Frazier is the coordinator for the New Hampshire teams and lead on the tri-state steering committee that over see all three Eversource company rodeo teams.

This will be the fifth year New Hampshire Eversource is competing in the International Lineman Rodeo. Frazier said participating in the rodeos are so beneficial to Eversource because it keeps their linemen on their toes when they train and compete for the rodeos. The competitions also improve their skill level not only through the training and competing, but also by being able to observe linemen from all over the world compete. Additionally, the linemen also attend an industry expo at the rodeo of the latest lineman equipment that they may very well be using in the field in a few years.

“I think first and foremost there’s certainly an actual camaraderie that takes place both within our Eversource crews both in New Hampshire as well as throughout the three states. That’s one of the great advantages of doing it,” Frazier said. “As we work storm restorations we have crews come up to New Hampshire and help out. And the number of storms we had this past winter and in previous years – we develop those relationships and now we start to see these individuals, who are involved with the rodeo, who come up to assist us during storm restoration. And we already have a relationship with them so it makes it easier to transition into the work portion of it. We already have a relationship, we speak the same language, and they are able to help us quite a bit more right out of the gate.”

Also competing for NH Eversource this week is an experienced team of line workers – Jason Miller based out of the Keene office and Andrew Greco, Anthony Magistro, and Daniel Wilkins, who are based out of Newport.

Preiser is categorized by the rodeo as an apprentice based on his years in the field.

Originally from Long Island, New York, he has been working as a lineman for the past five years and as a lineman for Eversource in New Hampshire for the past year. He is based out of the Peterborough Eversource office.

“I’ve always been a hands on kind of guy,” Preiser said. “I wanted to find a job where I could be outside and work with my hands.”

Training for the rodeo keeps his skills sharp for the kind of storm events linemen need to be ever ready for, which is one of the reasons Preiser likes his work. “Definitely better to be busy than just sitting around.”

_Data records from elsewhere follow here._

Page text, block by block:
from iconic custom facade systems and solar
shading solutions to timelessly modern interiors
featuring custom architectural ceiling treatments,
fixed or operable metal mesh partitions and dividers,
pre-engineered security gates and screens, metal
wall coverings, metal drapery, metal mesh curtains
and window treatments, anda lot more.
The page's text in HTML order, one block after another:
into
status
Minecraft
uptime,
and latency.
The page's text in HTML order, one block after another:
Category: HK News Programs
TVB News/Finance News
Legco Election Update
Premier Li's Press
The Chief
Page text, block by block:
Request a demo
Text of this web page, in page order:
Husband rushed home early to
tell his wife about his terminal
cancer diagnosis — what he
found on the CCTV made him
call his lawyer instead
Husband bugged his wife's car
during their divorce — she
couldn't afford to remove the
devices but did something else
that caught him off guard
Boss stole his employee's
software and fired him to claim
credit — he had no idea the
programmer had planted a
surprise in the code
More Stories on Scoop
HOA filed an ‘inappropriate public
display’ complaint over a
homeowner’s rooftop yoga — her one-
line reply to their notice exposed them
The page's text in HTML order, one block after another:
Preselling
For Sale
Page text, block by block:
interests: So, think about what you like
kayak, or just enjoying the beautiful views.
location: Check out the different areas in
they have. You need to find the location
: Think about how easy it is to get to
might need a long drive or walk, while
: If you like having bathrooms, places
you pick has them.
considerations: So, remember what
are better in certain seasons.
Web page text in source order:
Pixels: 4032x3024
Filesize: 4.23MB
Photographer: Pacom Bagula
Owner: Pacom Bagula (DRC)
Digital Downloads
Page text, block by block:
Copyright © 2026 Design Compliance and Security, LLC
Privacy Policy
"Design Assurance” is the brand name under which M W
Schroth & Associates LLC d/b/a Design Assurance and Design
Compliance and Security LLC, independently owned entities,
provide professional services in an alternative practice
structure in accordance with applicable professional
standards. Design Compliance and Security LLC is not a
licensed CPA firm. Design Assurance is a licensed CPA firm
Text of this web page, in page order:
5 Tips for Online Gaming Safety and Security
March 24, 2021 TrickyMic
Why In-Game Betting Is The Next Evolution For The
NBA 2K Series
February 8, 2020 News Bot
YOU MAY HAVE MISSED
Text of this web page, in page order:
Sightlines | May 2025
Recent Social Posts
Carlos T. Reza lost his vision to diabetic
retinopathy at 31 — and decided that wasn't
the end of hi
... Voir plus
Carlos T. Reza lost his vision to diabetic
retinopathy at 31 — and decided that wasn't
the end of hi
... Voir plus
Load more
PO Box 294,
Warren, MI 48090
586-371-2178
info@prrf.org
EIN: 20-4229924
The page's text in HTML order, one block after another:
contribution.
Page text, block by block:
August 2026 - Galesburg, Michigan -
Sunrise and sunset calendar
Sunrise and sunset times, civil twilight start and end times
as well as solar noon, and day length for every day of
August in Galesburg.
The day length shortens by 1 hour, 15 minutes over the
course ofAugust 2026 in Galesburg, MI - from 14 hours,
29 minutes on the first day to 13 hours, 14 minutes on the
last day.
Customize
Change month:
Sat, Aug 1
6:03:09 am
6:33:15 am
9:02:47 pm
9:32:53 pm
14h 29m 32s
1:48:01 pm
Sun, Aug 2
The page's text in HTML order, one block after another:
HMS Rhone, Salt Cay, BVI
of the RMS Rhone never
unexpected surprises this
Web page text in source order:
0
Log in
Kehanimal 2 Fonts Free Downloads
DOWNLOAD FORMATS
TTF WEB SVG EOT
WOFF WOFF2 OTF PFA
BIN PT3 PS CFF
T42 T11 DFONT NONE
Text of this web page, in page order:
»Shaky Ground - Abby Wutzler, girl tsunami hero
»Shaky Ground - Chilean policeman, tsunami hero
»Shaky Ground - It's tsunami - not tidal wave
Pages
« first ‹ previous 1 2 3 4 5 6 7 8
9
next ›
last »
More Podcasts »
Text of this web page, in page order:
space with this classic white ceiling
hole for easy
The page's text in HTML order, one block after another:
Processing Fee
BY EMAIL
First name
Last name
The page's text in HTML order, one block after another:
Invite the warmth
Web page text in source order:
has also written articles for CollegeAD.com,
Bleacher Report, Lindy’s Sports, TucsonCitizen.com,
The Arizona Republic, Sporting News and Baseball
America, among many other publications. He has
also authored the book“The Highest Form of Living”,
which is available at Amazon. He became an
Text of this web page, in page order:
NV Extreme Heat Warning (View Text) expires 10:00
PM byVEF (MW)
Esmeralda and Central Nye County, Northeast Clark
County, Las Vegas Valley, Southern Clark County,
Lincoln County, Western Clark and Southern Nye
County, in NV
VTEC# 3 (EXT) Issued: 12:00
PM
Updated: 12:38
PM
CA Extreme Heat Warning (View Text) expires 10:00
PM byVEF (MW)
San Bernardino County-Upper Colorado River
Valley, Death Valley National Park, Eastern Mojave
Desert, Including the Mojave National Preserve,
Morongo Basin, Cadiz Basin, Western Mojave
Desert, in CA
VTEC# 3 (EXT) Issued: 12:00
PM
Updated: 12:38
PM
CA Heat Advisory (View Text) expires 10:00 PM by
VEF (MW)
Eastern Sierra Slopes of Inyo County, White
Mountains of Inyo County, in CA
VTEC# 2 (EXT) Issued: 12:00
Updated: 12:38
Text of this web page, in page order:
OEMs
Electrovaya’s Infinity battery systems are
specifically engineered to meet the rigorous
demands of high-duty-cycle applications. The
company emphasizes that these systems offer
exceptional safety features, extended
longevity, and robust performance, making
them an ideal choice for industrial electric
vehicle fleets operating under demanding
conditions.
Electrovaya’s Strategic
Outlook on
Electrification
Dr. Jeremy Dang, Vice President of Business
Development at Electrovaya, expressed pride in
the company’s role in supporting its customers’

A good example, he said, was this summer’s big summer rain storm.

“They held us after work cause the storm was coming through 4 o’clock or so,” Preiser said. “So we’re driving through Jaffrey and we got our first call in Swanzey. As we’re driving to Swanzey the sky just got dark and all of a sudden it’s pouring rain. It got pretty intense. So now we’re in Swanzey, we’ve got wires burning on the ground, we’ve got people trapped in cars. And this is going on all over the place. And it’s just me and another guy in the truck and you’ve got the fire department there and the police there, so it’s actually kind of exciting. You’re not bored.”